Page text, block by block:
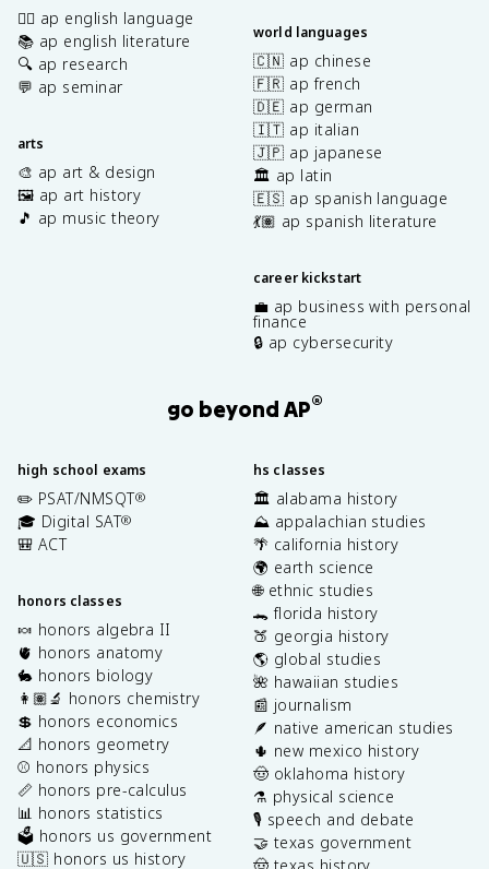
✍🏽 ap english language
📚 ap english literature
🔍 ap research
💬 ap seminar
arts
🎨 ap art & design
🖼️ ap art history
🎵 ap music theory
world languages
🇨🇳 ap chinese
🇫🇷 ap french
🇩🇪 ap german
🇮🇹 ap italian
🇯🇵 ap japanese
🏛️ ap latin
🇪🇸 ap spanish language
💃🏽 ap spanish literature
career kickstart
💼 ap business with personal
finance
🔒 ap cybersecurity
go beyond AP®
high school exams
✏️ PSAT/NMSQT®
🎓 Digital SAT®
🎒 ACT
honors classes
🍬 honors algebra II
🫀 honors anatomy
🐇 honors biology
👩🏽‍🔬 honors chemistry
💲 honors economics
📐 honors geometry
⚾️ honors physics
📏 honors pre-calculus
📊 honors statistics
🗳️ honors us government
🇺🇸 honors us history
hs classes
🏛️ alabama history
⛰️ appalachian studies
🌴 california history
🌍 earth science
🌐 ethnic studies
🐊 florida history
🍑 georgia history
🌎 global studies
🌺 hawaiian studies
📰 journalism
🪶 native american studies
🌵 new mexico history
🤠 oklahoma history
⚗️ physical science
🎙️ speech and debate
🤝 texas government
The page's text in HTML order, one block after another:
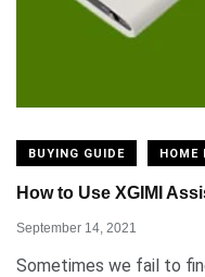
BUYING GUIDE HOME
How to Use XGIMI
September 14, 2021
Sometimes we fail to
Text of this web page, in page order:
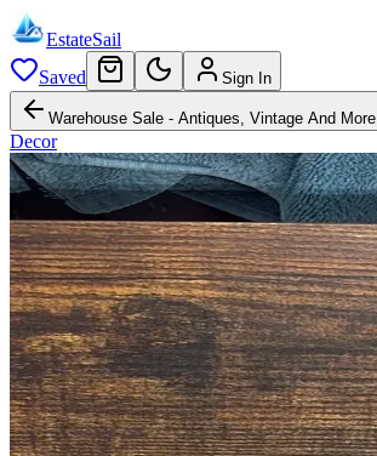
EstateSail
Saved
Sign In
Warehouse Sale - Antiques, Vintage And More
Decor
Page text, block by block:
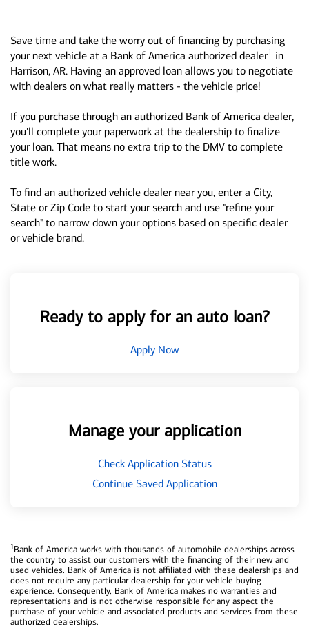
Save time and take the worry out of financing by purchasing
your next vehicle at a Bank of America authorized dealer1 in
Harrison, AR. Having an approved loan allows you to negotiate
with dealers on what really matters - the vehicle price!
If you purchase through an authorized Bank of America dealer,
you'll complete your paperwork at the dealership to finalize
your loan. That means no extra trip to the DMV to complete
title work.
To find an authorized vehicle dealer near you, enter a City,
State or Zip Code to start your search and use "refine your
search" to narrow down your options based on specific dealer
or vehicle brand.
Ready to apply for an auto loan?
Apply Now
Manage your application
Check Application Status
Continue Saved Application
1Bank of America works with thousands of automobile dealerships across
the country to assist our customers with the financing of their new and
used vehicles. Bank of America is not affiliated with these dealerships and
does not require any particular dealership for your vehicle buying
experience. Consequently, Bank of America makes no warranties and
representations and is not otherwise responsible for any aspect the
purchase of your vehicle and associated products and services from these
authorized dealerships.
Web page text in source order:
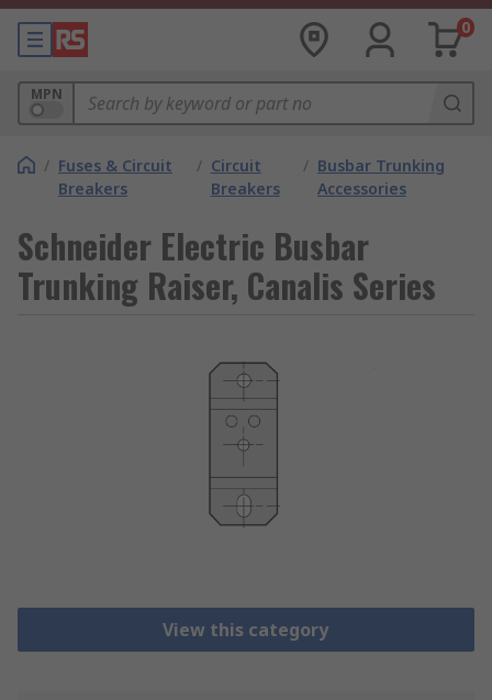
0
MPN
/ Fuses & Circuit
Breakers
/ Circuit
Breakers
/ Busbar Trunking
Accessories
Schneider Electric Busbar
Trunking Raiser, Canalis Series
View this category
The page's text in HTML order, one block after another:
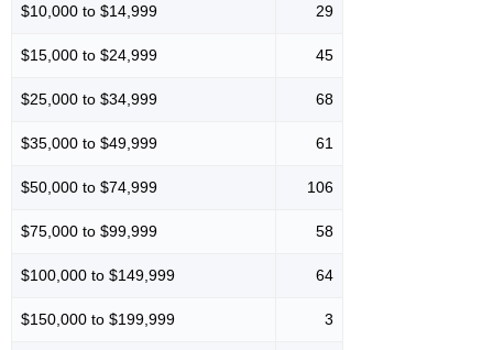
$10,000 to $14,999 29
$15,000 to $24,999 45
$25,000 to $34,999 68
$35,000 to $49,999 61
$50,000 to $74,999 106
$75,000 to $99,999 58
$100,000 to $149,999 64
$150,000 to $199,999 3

══════════════════════════════

▸ Task details
Return the lines above from the one with "high school exams" through the one with "BUYING GUIDE HOME", verbatim and nothing else. Omit every picture.

▸ Exercise response
high school exams
✏️ PSAT/NMSQT®
🎓 Digital SAT®
🎒 ACT
honors classes
🍬 honors algebra II
🫀 honors anatomy
🐇 honors biology
👩🏽‍🔬 honors chemistry
💲 honors economics
📐 honors geometry
⚾️ honors physics
📏 honors pre-calculus
📊 honors statistics
🗳️ honors us government
🇺🇸 honors us history
hs classes
🏛️ alabama history
⛰️ appalachian studies
🌴 california history
🌍 earth science
🌐 ethnic studies
🐊 florida history
🍑 georgia history
🌎 global studies
🌺 hawaiian studies
📰 journalism
🪶 native american studies
🌵 new mexico history
🤠 oklahoma history
⚗️ physical science
🎙️ speech and debate
🤝 texas government
The page's text in HTML order, one block after another:
BUYING GUIDE HOME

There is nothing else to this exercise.